But, will the plaintiff win? That’s a different story.

In this case, an employer accommodated an employee with chronic back pain for a long time. How long? Like 22 years. That’s almost as long as it’s been since the Dallas Cowboys last won a Super Bowl. Wow!

The company bent over backward. For a while there, the company permitted the employee not to go out on a job assignment more than once every 24 hours. And the employee missed a lot of work. In 2012 and 2013, the employee laid off 24% of the shifts that he was called to work.

In 2014, the employee asked his employer to accommodate his back pain by allowing him to take time off “as necessary” and receive “24 hours of rest per shift (between shifts).”

And that, my friends, was the final straw. The company denied the request. So, the employee sued for, among other things, failure to accommodate under the Americans with Disabilities Act.
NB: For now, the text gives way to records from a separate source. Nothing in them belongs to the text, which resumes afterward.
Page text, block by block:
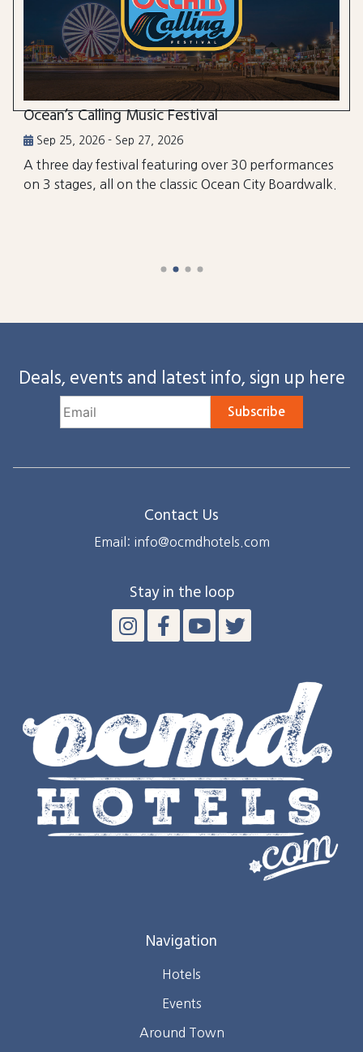
Ocean’s Calling Music Festival
Sep 25, 2026 - Sep 27, 2026
A three day festival featuring over 30 performances
on 3 stages, all on the classic Ocean City Boardwalk.
Deals, events and latest info, sign up here
Subscribe
Contact Us
Email: info@ocmdhotels.com
Stay in the loop
Navigation
Hotels
Events
Around Town
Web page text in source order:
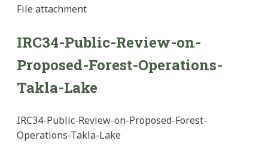
File attachment
IRC34-Public-Review-on-
Proposed-Forest-Operations-
Takla-Lake
IRC34-Public-Review-on-Proposed-Forest-
Operations-Takla-Lake
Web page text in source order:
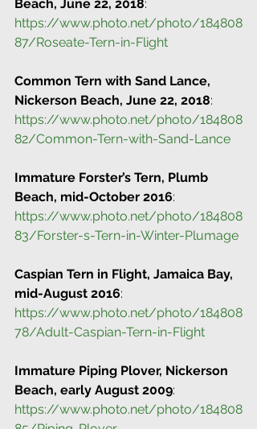
Beach, June 22, 2018:
https://www.photo.net/photo/184808
87/Roseate-Tern-in-Flight
Common Tern with Sand Lance,
Nickerson Beach, June 22, 2018:
https://www.photo.net/photo/184808
82/Common-Tern-with-Sand-Lance
Immature Forster’s Tern, Plumb
Beach, mid-October 2016:
https://www.photo.net/photo/184808
83/Forster-s-Tern-in-Winter-Plumage
Caspian Tern in Flight, Jamaica Bay,
mid-August 2016:
https://www.photo.net/photo/184808
78/Adult-Caspian-Tern-in-Flight
Immature Piping Plover, Nickerson
Beach, early August 2009:
https://www.photo.net/photo/184808
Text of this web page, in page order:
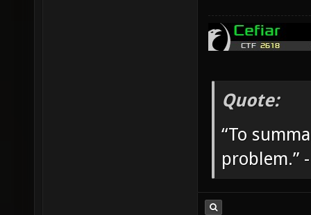
Quote:
“To
problem.”
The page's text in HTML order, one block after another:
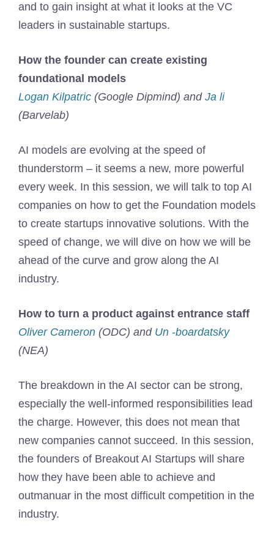
and to gain insight at what it looks at the VC
leaders in sustainable startups.
How the founder can create existing
foundational models
Logan Kilpatric (Google Dipmind) and Ja li
(Barvelab)
AI models are evolving at the speed of
thunderstorm – it seems a new, more powerful
every week. In this session, we will talk to top AI
companies on how to get the Foundation models
to create startups innovative solutions. With the
speed of change, we will dive on how we will be
ahead of the curve and grow along the AI ​​
industry.
How to turn a product against entrance staff
Oliver Cameron (ODC) and Un -boardatsky
(NEA)
The breakdown in the AI ​​sector can be strong,
especially the well-informed responsibilities lead
the charge. However, this does not mean that
new companies cannot succeed. In this session,
the founders of Breakout AI Startups will share
how they have been able to achieve and
outmanuar in the most difficult competition in the
industry.

Was regular attendance an essential function of the job?

One of the critical elements that a plaintiff must establish when alleging an ADA failure-to-accommodate claim is that he is qualified to perform the essential functions of his job with or without reasonable accommodation.

Like other courts, the Eighth Circuit Court of Appeals recognizes that essential functions of the job are `fundamental job duties,’ and the employer’s judgment as to what is essential is pretty darn important. That’s usually manifested in job descriptions and the amount of time spent performing a particular job.
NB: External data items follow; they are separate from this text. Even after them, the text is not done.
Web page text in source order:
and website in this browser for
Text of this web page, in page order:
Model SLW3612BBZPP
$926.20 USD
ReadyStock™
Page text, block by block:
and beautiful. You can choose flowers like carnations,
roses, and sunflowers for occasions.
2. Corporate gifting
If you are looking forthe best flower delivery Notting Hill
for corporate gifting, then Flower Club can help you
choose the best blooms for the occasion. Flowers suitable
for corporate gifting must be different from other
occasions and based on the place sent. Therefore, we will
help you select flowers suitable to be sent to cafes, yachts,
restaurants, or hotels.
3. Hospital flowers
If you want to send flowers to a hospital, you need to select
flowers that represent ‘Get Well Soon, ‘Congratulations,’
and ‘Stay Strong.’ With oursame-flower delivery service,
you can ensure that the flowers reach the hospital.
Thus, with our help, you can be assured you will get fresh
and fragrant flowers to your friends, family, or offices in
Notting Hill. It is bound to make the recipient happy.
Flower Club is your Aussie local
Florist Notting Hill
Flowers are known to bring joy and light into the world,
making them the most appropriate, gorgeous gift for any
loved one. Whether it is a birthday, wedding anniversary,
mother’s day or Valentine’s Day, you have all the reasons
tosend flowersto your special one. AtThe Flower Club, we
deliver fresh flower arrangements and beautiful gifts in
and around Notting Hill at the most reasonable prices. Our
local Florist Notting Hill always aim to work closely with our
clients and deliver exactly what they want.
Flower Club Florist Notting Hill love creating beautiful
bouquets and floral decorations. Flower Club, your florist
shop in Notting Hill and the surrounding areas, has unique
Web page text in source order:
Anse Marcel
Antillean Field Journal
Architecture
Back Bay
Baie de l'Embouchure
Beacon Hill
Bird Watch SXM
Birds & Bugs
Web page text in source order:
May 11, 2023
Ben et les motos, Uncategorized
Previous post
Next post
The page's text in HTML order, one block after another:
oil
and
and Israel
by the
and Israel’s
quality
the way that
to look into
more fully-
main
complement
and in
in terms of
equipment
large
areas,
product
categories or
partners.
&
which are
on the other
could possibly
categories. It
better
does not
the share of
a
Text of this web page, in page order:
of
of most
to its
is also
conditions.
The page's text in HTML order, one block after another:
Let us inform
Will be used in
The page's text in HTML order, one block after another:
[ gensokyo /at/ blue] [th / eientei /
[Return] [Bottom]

Generally, regular attendance is an essential job function. But, in this particular case, the employer was able to back that up. The plaintiff’s job description listed attendance as an essential job function. Plus, the company repeatedly warned the plaintiff about his poor attendance. With these boxes checked, the court easily concluded that attendance was an essential function of the job.

Are time off “as necessary” and “24 hours of rest per shift (between shifts)” reasonable accommodations?

Yeah, no.

Here’s why according to the Eighth Circuit:

First, [the plaintiff’s] requested accommodation is unreasonable because it would require [the defendant] to reassign other [employees] to shifts that they would not have otherwise been scheduled to work….Second, and more importantly, [the employee’s] requested accommodation essentially amounts to an “unlimited absentee policy,” which is unreasonable as a matter of law….The fact that [the defendant] previously accommodated [the plaintiff’s] back pain by allowing him to miss a large percentage of his shifts does not create a material question of fact regarding the reasonableness of his newly requested accommodation to lay off as necessary and receive 24 hours off between every shift. 

Got all that?

Let’s break it down with some employer takeaways:

  1. An employee must be able to perform the essential functions of the job with or without a reasonable accommodation.
  2. The employer generally controls what functions of the job are essential, but should document that in a job description, collective bargaining agreement, or other paperwork. Plus, the company should counsel and discipline employees who fail to diligently perform those essential functions.
  3. Indefinite leave, unlimited absences and the like are not reasonable accommodations.
  4. Dallas won’t win the Super Bowl this year. Again.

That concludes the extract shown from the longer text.